No business owner wants to consider what might happen if their business begins to fail, but having a contingency plan in place is a wise move for even the most buoyant, successful business. Should the worst happen, it’s all too easy to lose focus. Having a clear and effective vision when the going gets tough can help turn a business around and avoid all but the most essential measures.
Though no situation is ever the same between businesses, keeping a few basic principles in mind can be the difference between bringing about positive changes and exacerbating the problem:
Timing is crucial when dealing with businesses in distress. You need to act quickly and decisively to avoid insolvency or bankruptcy. A business only runs out of cash once. Recognition of early warning signs that your business is in trouble will ensure you get the help you need to save your business.
Cash is king
The ability to generate cash is the most important key to business success. Without strong, positive cash flow a business will never thrive and grow. While it may be normal to experience fluctuations, you need to be able to balance the high and low cash flow seasons. If you are unable to convert accounts receivable and inventory to cash, check the credit terms you are granting for your accounts receivable and check the quality of products being delivered to you. You must be able to convert these promptly to cash as this can also affect your cash flow.
Take step back
Many businesses are unable to take a step back and analyse its operations. Directors, managers and heads of businesses are often too close to the day-to-day processes to see the bigger picture. Take time to place yourself in different areas of the business and observe where problem areas lie. This will also aid you in identifying your business’ core strengths and areas that could be key to bringing about a recovery.
Have a plan
There is no easy fix for a business in trouble but a lack of direction and purpose can exacerbate the situation even further. Every business needs a plan of action which is agreed upon by as many stakeholders as possible. Honest assessments of where the business’ strengths and weaknesses lie allows for a clear vision for the future.
Focus on core operations
In the midst of serious difficulties and when debt problems are beginning to spiral out of control, a business has to be streamlined and refocus on its core business.
This might mean liquidating parts of the business to raise funds. This could be property, vehicles, tools, inventory or anything else.
As difficult as it may be, it is often vital for a business in trouble to make redundancies and let go any members of staff who are not essential to the way the core of the business operates. At the same time, find and keep talented people who will make positive changes to the key operations.
Similarly, review all relationships with suppliers. End the relationships with ones who do not make crucial contributions to your business.
Find other ways to raise finance
You can raise cash by refinancing assets, securing short-term loans or selling invoices through factoring or discounting processes. Any such action should of course only be taken after careful consideration, but if cash flow troubles are promising to shut the doors of your business for good then alternative finance options can help them regain some essential momentum.
Prevention is better than cure
Put in place processes to identify any issues well before they have an opportunity to snowball into something far bigger and more dangerous. Make sure you have your long and short term business plans and goals in place. Don’t wait for things to improve as if by magic. It’s not a solid business strategy whatever business you’re in and can prove to be very dangerous.

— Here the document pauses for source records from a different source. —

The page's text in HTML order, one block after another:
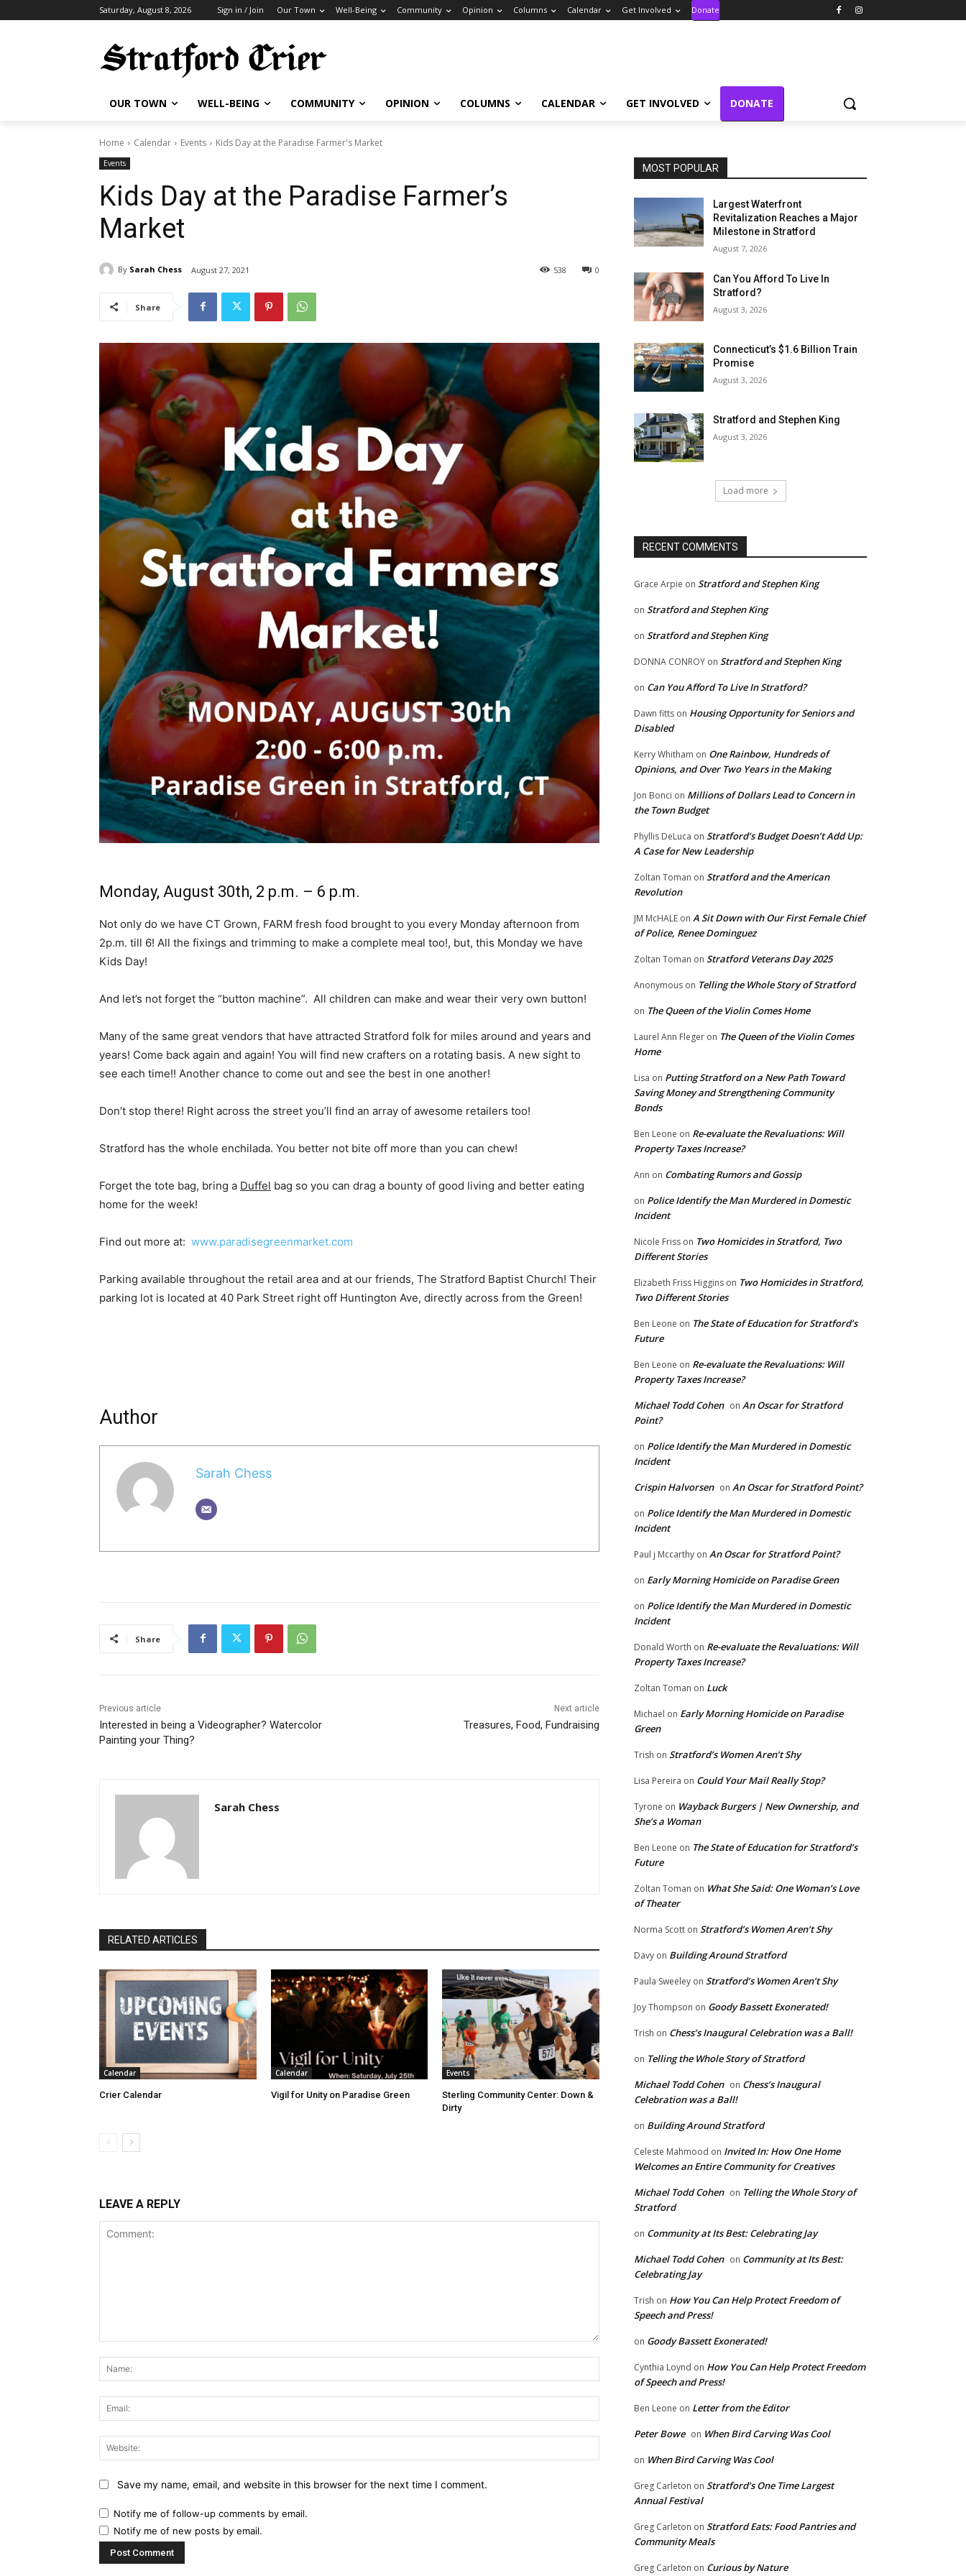
Saturday, August 8, 2026 Sign in / Join Our Town Well-Being Community Opinion Columns Calendar Get Involved Donate
OUR TOWN WELL-BEING COMMUNITY OPINION COLUMNS CALENDAR GET INVOLVED DONATE
Home Calendar Events Kids Day at the Paradise Farmer's Market
Events
Kids Day at the Paradise Farmer’s
Market
By Sarah Chess August 27, 2021 0
538
Share
Monday, August 30th, 2 p.m. – 6 p.m.
Not only do we have CT Grown, FARM fresh food brought to you every Monday afternoon from
2p.m. till 6! All the fixings and trimming to make a complete meal too!, but, this Monday we have
Kids Day!
And let’s not forget the “button machine”. All children can make and wear their very own button!
Many of the same great vendors that have attracted Stratford folk for miles around and years and
years! Come back again and again! You will find new crafters on a rotating basis. A new sight to
see each time!! Another chance to come out and see the best in one another!
Don’t stop there! Right across the street you’ll find an array of awesome retailers too!
Stratford has the whole enchilada. You better not bite off more than you can chew!
Forget the tote bag, bring a Duffel bag so you can drag a bounty of good living and better eating
home for the week!
Find out more at: www.paradisegreenmarket.com
Parking available throughout the retail area and at our friends, The Stratford Baptist Church! Their
parking lot is located at 40 Park Street right off Huntington Ave, directly across from the Green!
Author
Sarah Chess
Share
Previous article
Interested in being a Videographer? Watercolor
Painting your Thing?
Next article
Treasures, Food, Fundraising
Sarah Chess
RELATED ARTICLES
Calendar
Crier Calendar
Calendar
Vigil for Unity on Paradise Green
Events
Sterling Community Center: Down &
Dirty
LEAVE A REPLY
Save my name, email, and website in this browser for the next time I comment.
Notify me of follow-up comments by email.
Notify me of new posts by email.
MOST POPULAR
Largest Waterfront
Revitalization Reaches a Major
Milestone in Stratford
August 7, 2026
Can You Afford To Live In
Stratford?
August 3, 2026
Connecticut’s $1.6 Billion Train
Promise
August 3, 2026
Stratford and Stephen King
August 3, 2026
Load more
RECENT COMMENTS
Grace Arpie on Stratford and Stephen King
on Stratford and Stephen King
on Stratford and Stephen King
DONNA CONROY on Stratford and Stephen King
on Can You Afford To Live In Stratford?
Dawn fitts on Housing Opportunity for Seniors and
Disabled
Kerry Whitham on One Rainbow, Hundreds of
Opinions, and Over Two Years in the Making
Jon Bonci on Millions of Dollars Lead to Concern in
the Town Budget
Phyllis DeLuca on Stratford’s Budget Doesn’t Add Up:
A Case for New Leadership
Zoltan Toman on Stratford and the American
Revolution
JM McHALE on A Sit Down with Our First Female Chief
of Police, Renee Dominguez
Zoltan Toman on Stratford Veterans Day 2025
Anonymous on Telling the Whole Story of Stratford
on The Queen of the Violin Comes Home
Laurel Ann Fleger on The Queen of the Violin Comes
Home
Lisa on Putting Stratford on a New Path Toward
Saving Money and Strengthening Community
Bonds
Ben Leone on Re-evaluate the Revaluations: Will
Property Taxes Increase?
Ann on Combating Rumors and Gossip
on Police Identify the Man Murdered in Domestic
Incident
Nicole Friss on Two Homicides in Stratford, Two
Different Stories
Elizabeth Friss Higgins on Two Homicides in Stratford,
Two Different Stories
Ben Leone on The State of Education for Stratford’s
Future
Ben Leone on Re-evaluate the Revaluations: Will
Property Taxes Increase?
Michael Todd Cohen on An Oscar for Stratford
Point?
on Police Identify the Man Murdered in Domestic
Incident
Crispin Halvorsen on An Oscar for Stratford Point?
on Police Identify the Man Murdered in Domestic
Incident
Paul j Mccarthy on An Oscar for Stratford Point?
on Early Morning Homicide on Paradise Green
on Police Identify the Man Murdered in Domestic
Incident
Donald Worth on Re-evaluate the Revaluations: Will
Property Taxes Increase?
Zoltan Toman on Luck
Michael on Early Morning Homicide on Paradise
Green
Trish on Stratford’s Women Aren’t Shy
Lisa Pereira on Could Your Mail Really Stop?
Tyrone on Wayback Burgers | New Ownership, and
She’s a Woman
Ben Leone on The State of Education for Stratford’s
Future
Zoltan Toman on What She Said: One Woman’s Love
of Theater
Norma Scott on Stratford’s Women Aren’t Shy
Davy on Building Around Stratford
Paula Sweeley on Stratford’s Women Aren’t Shy
Joy Thompson on Goody Bassett Exonerated!
Trish on Chess’s Inaugural Celebration was a Ball!
on Telling the Whole Story of Stratford
Michael Todd Cohen on Chess’s Inaugural
Celebration was a Ball!
on Building Around Stratford
Celeste Mahmood on Invited In: How One Home
Welcomes an Entire Community for Creatives
Michael Todd Cohen on Telling the Whole Story of
Stratford
on Community at Its Best: Celebrating Jay
Michael Todd Cohen on Community at Its Best:
Celebrating Jay
Trish on How You Can Help Protect Freedom of
Speech and Press!
on Goody Bassett Exonerated!
Cynthia Loynd on How You Can Help Protect Freedom
of Speech and Press!
Ben Leone on Letter from the Editor
Peter Bowe on When Bird Carving Was Cool
on When Bird Carving Was Cool
Greg Carleton on Stratford’s One Time Largest
Annual Festival
Greg Carleton on Stratford Eats: Food Pantries and
Community Meals
Greg Carleton on Curious by Nature
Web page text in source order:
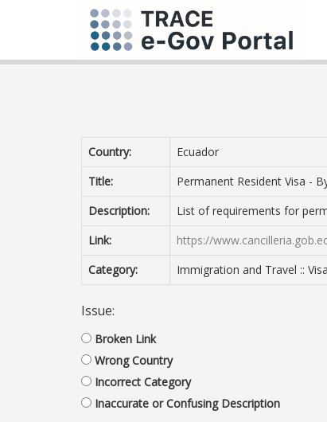
Country:
Ecuador
Title:
Permanent Resident Visa -
Description:
List of requirements for
Link:
https://
Category:
Immigration and Travel ::
Issue:
Broken Link
Wrong Country
Incorrect Category
Inaccurate or Confusing Description
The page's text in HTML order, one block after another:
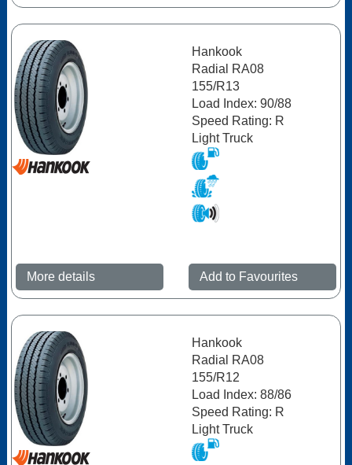
Hankook
Radial RA08
155/R13
Load Index: 90/88
Speed Rating: R
Light Truck
More details Add to Favourites
Hankook
Radial RA08
155/R12
Load Index: 88/86
Speed Rating: R
Light Truck
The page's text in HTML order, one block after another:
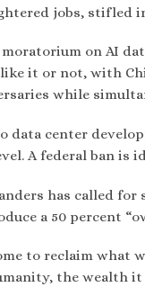
jobs, stifled
on AI
it or not, with
while
data center
A federal ban is
has called
a 50 percent
to reclaim what
the wealth
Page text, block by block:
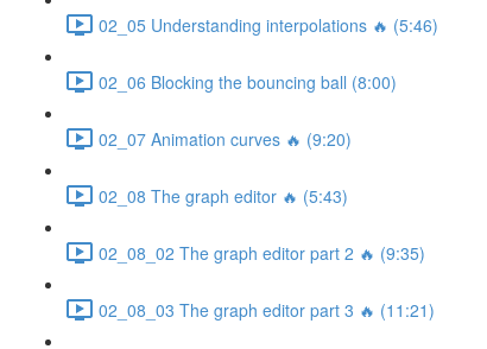
02_05 Understanding interpolations 🔥 (5:46)
02_06 Blocking the bouncing ball (8:00)
02_07 Animation curves 🔥 (9:20)
02_08 The graph editor 🔥 (5:43)
02_08_02 The graph editor part 2 🔥 (9:35)
02_08_03 The graph editor part 3 🔥 (11:21)
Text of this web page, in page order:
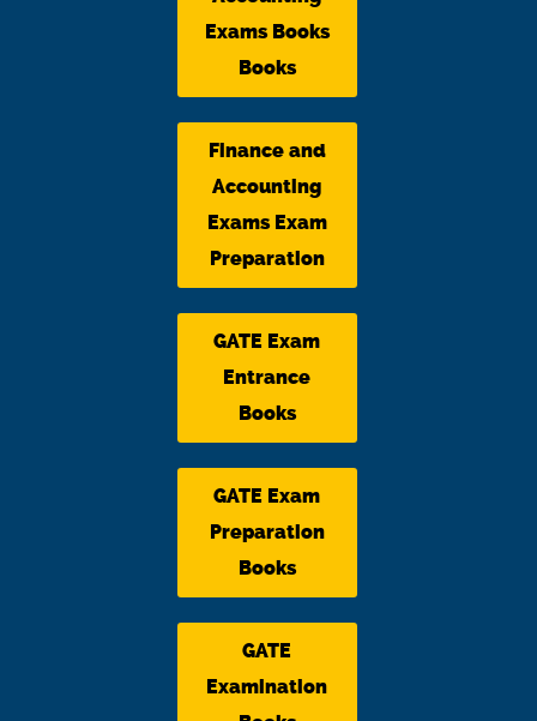
Exams Books
Books
Finance and
Accounting
Exams Exam
Preparation
GATE Exam
Entrance
Books
GATE Exam
Preparation
Books
GATE
Examination
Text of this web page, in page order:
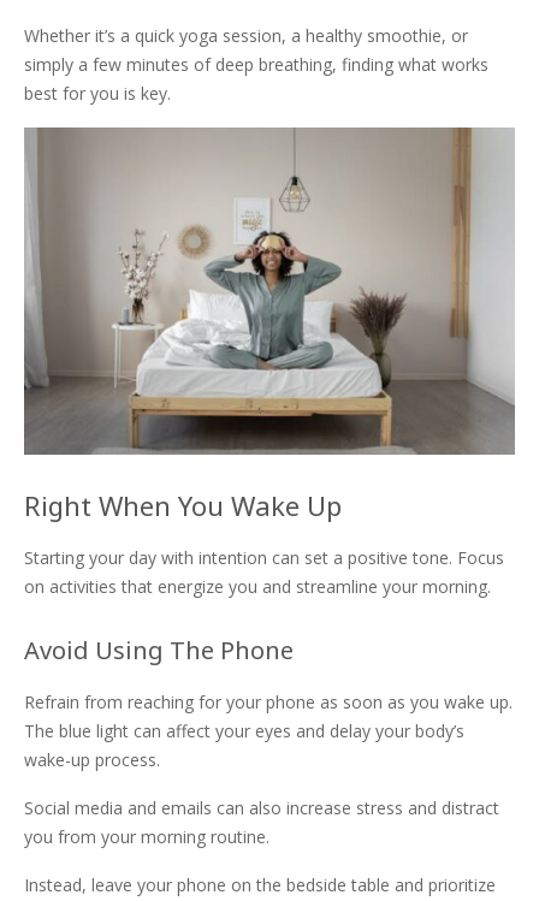
Whether it’s a quick yoga session, a healthy smoothie, or
simply a few minutes of deep breathing, finding what works
best for you is key.
Right When You Wake Up
Starting your day with intention can set a positive tone. Focus
on activities that energize you and streamline your morning.
Avoid Using The Phone
Refrain from reaching for your phone as soon as you wake up.
The blue light can affect your eyes and delay your body’s
wake-up process.
Social media and emails can also increase stress and distract
you from your morning routine.
Instead, leave your phone on the bedside table and prioritize
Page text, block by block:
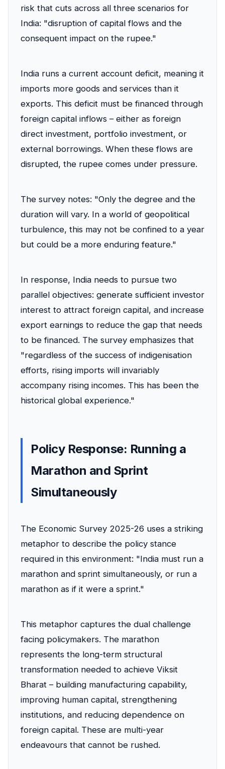
risk that cuts across all three scenarios for
India: "disruption of capital flows and the
consequent impact on the rupee."
India runs a current account deficit, meaning it
imports more goods and services than it
exports. This deficit must be financed through
foreign capital inflows – either as foreign
direct investment, portfolio investment, or
external borrowings. When these flows are
disrupted, the rupee comes under pressure.
The survey notes: "Only the degree and the
duration will vary. In a world of geopolitical
turbulence, this may not be confined to a year
but could be a more enduring feature."
In response, India needs to pursue two
parallel objectives: generate sufficient investor
interest to attract foreign capital, and increase
export earnings to reduce the gap that needs
to be financed. The survey emphasizes that
"regardless of the success of indigenisation
efforts, rising imports will invariably
accompany rising incomes. This has been the
historical global experience."
Policy Response: Running a
Marathon and Sprint
Simultaneously
The Economic Survey 2025-26 uses a striking
metaphor to describe the policy stance
required in this environment: "India must run a
marathon and sprint simultaneously, or run a
marathon as if it were a sprint."
This metaphor captures the dual challenge
facing policymakers. The marathon
represents the long-term structural
transformation needed to achieve Viksit
Bharat – building manufacturing capability,
improving human capital, strengthening
institutions, and reducing dependence on
foreign capital. These are multi-year
endeavours that cannot be rushed.
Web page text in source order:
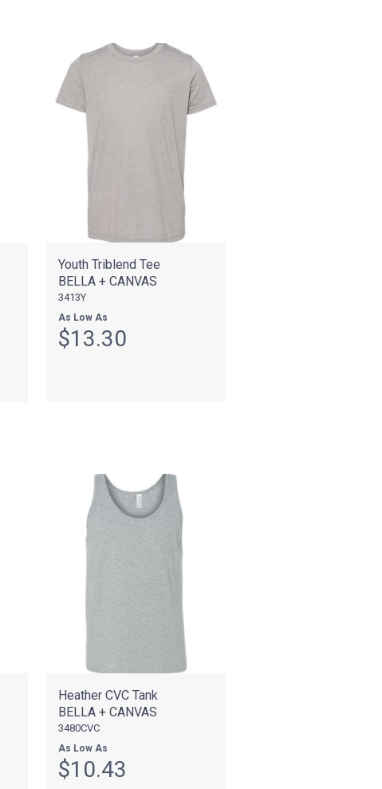
Youth Triblend Tee
BELLA + CANVAS
3413Y
As Low As
$13.30
Heather CVC Tank
BELLA + CANVAS
3480CVC
As Low As
$10.43
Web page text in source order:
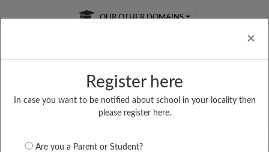
×
Register here
In case you want to be notified about school in your locality then
please register here.
Are you a Parent or Student?
OUR OTHER DOMAINS
Free Online
Online
LIVE CLASSES
Test Series
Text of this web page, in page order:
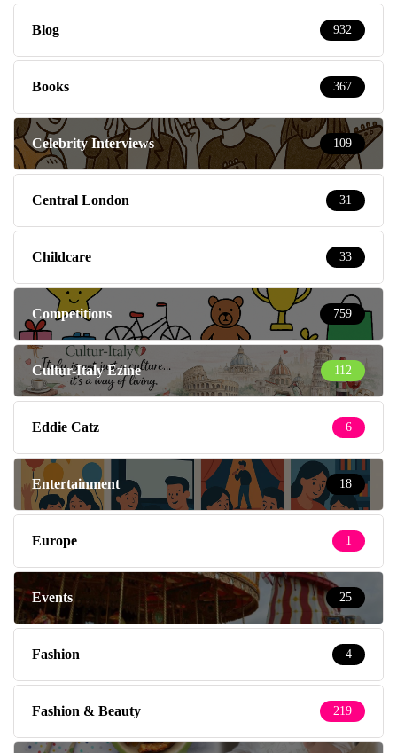
Blog 932
Books 367
Celebrity Interviews 109
Central London 31
Childcare 33
Competitions 759
Cultur-Italy Ezine 112
Eddie Catz 6
Entertainment 18
Europe 1
Events 25
Fashion 4
Fashion & Beauty 219
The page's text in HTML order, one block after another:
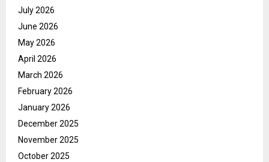
July 2026
June 2026
May 2026
April 2026
March 2026
February 2026
January 2026
December 2025
November 2025
October 2025
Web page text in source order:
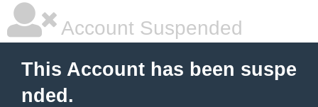
Account Suspended
This Account has been suspe
nded.
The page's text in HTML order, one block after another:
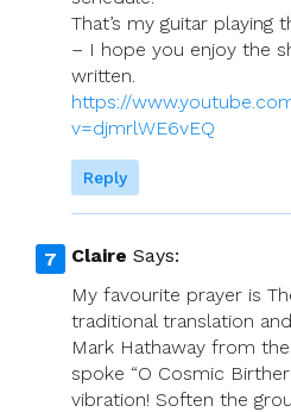
That’s my guitar playing
– I hope you enjoy the
written.
https://
v=djmrlWE6vEQ
Reply
Claire Says:
My favourite prayer is
traditional translation
Mark Hathaway from
spoke “O Cosmic
vibration! Soften the
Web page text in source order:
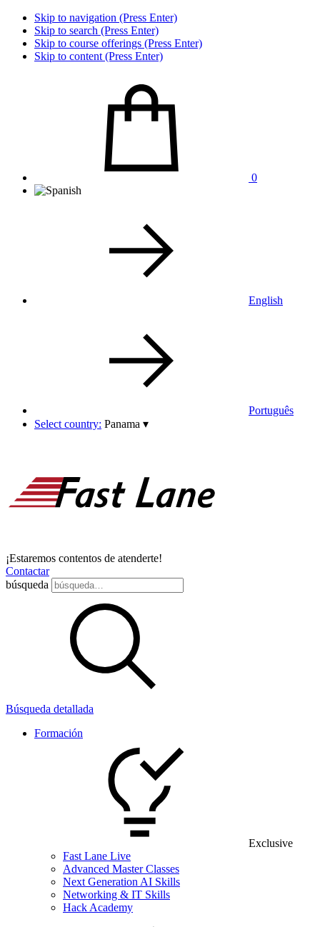
Skip to navigation (Press Enter)
Skip to search (Press Enter)
Skip to course offerings (Press Enter)
Skip to content (Press Enter)
0
English
Português
Select country: Panama ▾
¡Estaremos contentos de atenderte!
Contactar
búsqueda
Búsqueda detallada
Formación
Exclusive
Fast Lane Live
Advanced Master Classes
Next Generation AI Skills
Networking & IT Skills
Hack Academy

Regardless of how bleak the situation might appear, recognise that you are far from being the only company head ever to face the kind of financial difficulties you’re dealing with. In fact, making positive steps to address inherent flaws in the business is an opportunity to find new focus and rebuild upon more solid foundations. If correct measures are taken, a business in distress can become a leaner, healthier and more profitable entity with potential to far outgrow its previous guise.
If all else fails
Sometimes, businesses do face formal insolvency proceedings and these are far better managed if professional help is sought at the earliest opportunity. It is possible to restructure and save some, if not all of a business. If a business cannot be saved, there can be lots of options to successfully manage its closing and ensure the best possible outcome for business owner, managers, employees and creditors alike.
Nicola Whittle is a commercial law solicitor and associate at Stephensons.